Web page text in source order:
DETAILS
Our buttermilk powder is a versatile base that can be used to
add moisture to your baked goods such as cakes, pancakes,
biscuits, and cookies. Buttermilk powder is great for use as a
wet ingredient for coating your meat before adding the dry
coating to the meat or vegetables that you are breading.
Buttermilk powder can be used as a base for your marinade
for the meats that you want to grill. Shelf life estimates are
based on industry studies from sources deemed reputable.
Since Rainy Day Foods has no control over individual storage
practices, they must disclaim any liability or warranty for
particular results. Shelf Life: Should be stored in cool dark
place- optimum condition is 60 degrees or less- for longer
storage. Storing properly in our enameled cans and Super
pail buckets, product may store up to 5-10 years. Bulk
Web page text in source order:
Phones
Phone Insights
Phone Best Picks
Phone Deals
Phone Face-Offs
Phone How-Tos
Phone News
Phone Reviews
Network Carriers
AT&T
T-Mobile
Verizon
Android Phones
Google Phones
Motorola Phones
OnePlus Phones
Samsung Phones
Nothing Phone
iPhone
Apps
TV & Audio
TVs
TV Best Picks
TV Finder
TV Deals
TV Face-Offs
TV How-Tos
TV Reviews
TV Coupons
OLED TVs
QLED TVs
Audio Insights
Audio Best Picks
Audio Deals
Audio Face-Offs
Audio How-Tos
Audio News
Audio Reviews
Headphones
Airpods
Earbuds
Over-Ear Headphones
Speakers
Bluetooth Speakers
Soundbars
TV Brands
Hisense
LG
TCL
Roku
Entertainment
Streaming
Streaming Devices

========================================

Retype the whole listing above exactly as it appears.

Web page text in source order:
DETAILS
Our buttermilk powder is a versatile base that can be used to
add moisture to your baked goods such as cakes, pancakes,
biscuits, and cookies. Buttermilk powder is great for use as a
wet ingredient for coating your meat before adding the dry
coating to the meat or vegetables that you are breading.
Buttermilk powder can be used as a base for your marinade
for the meats that you want to grill. Shelf life estimates are
based on industry studies from sources deemed reputable.
Since Rainy Day Foods has no control over individual storage
practices, they must disclaim any liability or warranty for
particular results. Shelf Life: Should be stored in cool dark
place- optimum condition is 60 degrees or less- for longer
storage. Storing properly in our enameled cans and Super
pail buckets, product may store up to 5-10 years. Bulk
Web page text in source order:
Phones
Phone Insights
Phone Best Picks
Phone Deals
Phone Face-Offs
Phone How-Tos
Phone News
Phone Reviews
Network Carriers
AT&T
T-Mobile
Verizon
Android Phones
Google Phones
Motorola Phones
OnePlus Phones
Samsung Phones
Nothing Phone
iPhone
Apps
TV & Audio
TVs
TV Best Picks
TV Finder
TV Deals
TV Face-Offs
TV How-Tos
TV Reviews
TV Coupons
OLED TVs
QLED TVs
Audio Insights
Audio Best Picks
Audio Deals
Audio Face-Offs
Audio How-Tos
Audio News
Audio Reviews
Headphones
Airpods
Earbuds
Over-Ear Headphones
Speakers
Bluetooth Speakers
Soundbars
TV Brands
Hisense
LG
TCL
Roku
Entertainment
Streaming
Streaming Devices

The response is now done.